陸淮渾身一僵,有些不知所措,俊朗的面上一時不知該表現出什麼樣的情緒,他抬頭看向這位久居深宮,不常露於世人面前的聖上,頭部微低,只能啞聲應了下來。
「那我日後該如何稱呼您?」陸淮不敢琢磨聖上心思,小心出聲問道。
楚千澤微作沉吟:「國子監內,你便喚我林助教,國子監外你就喚我林公子。」
陸淮恭聲應下。
謝辰回去時,定國公已經忐忑了整整一日。
他知道這次行為算是連哄帶騙,才將孫子送進了國子監,但對方現下回來顯然是要興師問罪,他還未等想出什麼理由,剛要閉門早早洗漱,先睡過去再說,孫兒已經悠然踏入了他的屋內,對他溫和笑笑:「祖父,天還亮著呢,您就要入睡了?」
定國公心裡登時一個咯噔。
他雖然腦子不怎麼會動,但是打了這麼多年的仗,也知道抑而不發的道理。尤其是,他面對孫兒,底氣時常不足。
謝辰揮手阻止了領命就要下去燒水的丫鬟,反手帶上了門。
定國公嘆了一聲。
謝辰卻不想在與對方再打來回,他溫聲笑道:「祖父,我知道你的苦心,但國子監的先生們再多學問,難不成還能比江南那些名師多嗎?外祖父在我少時尋了多位先生,哪一位不是當世有名的大才,他們那般教養難不成還比不過國子監嗎?我學不進去便是學不進去,那邊強行壓著我,只會讓我……心中難受。」
謝辰到底還是婉轉了些,他看著定國公鬢邊的白髮心中微怔,微微低頭,似是有些傷感。
謝辰軟了語氣:「祖父,我走不了這條路。」
他說的認真,眸中漆黑卻又含著笑意,內斂又溫潤,無半分驕橫。
在定國公眼中,自己這位孫兒長得極好,算是秉承了他父親與娘親的各類優點,翩翩如玉是世間少有的模樣,出生時他便落下了希望,希望尚是小小嬰兒的孫子能鼎盛謝家門楣,那時他何等風光。

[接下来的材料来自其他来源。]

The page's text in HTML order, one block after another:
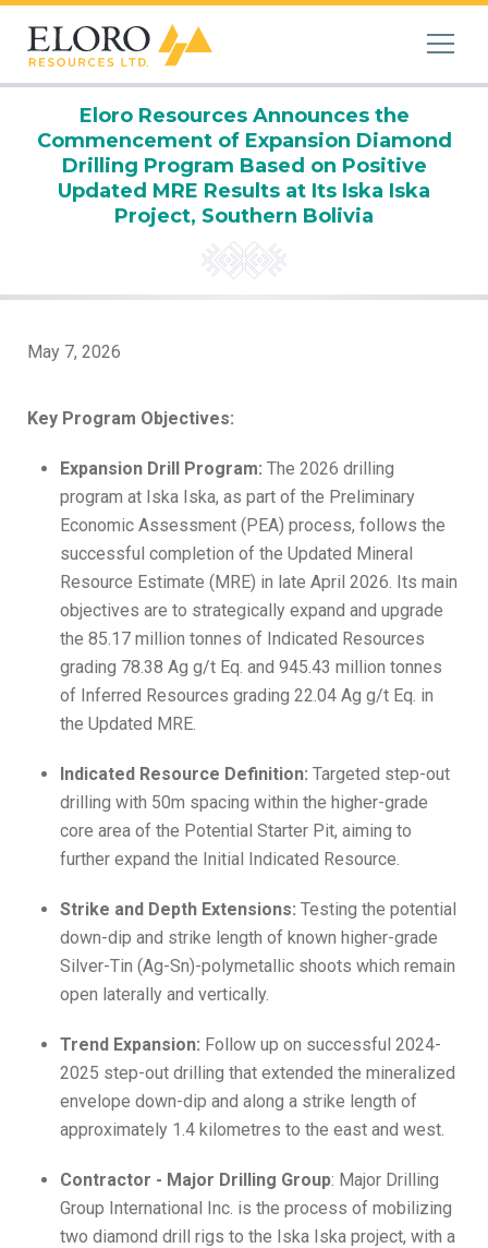
Eloro Resources Announces the
Commencement of Expansion Diamond
Drilling Program Based on Positive
Updated MRE Results at Its Iska Iska
Project, Southern Bolivia
May 7, 2026
Key Program Objectives:
Expansion Drill Program: The 2026 drilling
program at Iska Iska, as part of the Preliminary
Economic Assessment (PEA) process, follows the
successful completion of the Updated Mineral
Resource Estimate (MRE) in late April 2026. Its main
objectives are to strategically expand and upgrade
the 85.17 million tonnes of Indicated Resources
grading 78.38 Ag g/t Eq. and 945.43 million tonnes
of Inferred Resources grading 22.04 Ag g/t Eq. in
the Updated MRE.
Indicated Resource Definition: Targeted step-out
drilling with 50m spacing within the higher-grade
core area of the Potential Starter Pit, aiming to
further expand the Initial Indicated Resource.
Strike and Depth Extensions: Testing the potential
down-dip and strike length of known higher-grade
Silver-Tin (Ag-Sn)-polymetallic shoots which remain
open laterally and vertically.
Trend Expansion: Follow up on successful 2024-
2025 step-out drilling that extended the mineralized
envelope down-dip and along a strike length of
approximately 1.4 kilometres to the east and west.
Contractor - Major Drilling Group: Major Drilling
Group International Inc. is the process of mobilizing
two diamond drill rigs to the Iska Iska project, with a

可不久,獨子戰死沙場,兒媳久病纏身,不久之後也隨之而去時,定國公卻有些看開了。
年輕時他曾想創下無數家業,為後代子孫留下根基。他想著安國,他想著天下,他想著權、想著錢,想著後代子孫,可是如今他看著自己唯一的孫兒,眼尾卻有淚光一閃而過。
「若是你不開心,那就算了吧。」
後世安好,子孫安康。
既然對方不願,他也不想勉強。
他們之間算不得親厚,何苦逼著唯一的孫兒承擔太多。
謝辰伸手扶住定國公如枯樹皮的手背,無言之餘卻也不知該說什麼。
若是他想,謝家自然能在他手中走到極致的昌盛,可那份責任由他擔,到底還是累了些。
他已然不行,那便只能看后一代了。
瞬息之間,謝辰心中有了決定,可那個後代不應該出現在京都。
謝辰關上門離開后,他的視線看向了定國公府之外,高牆罩著半數的視線,他微微抬頭看向了更遠的天,那裡雲霞朵朵金光燦爛,他看了許久,才覺得這樣美的景象竟有些陌生。
他不知道自己,到底在求什麼。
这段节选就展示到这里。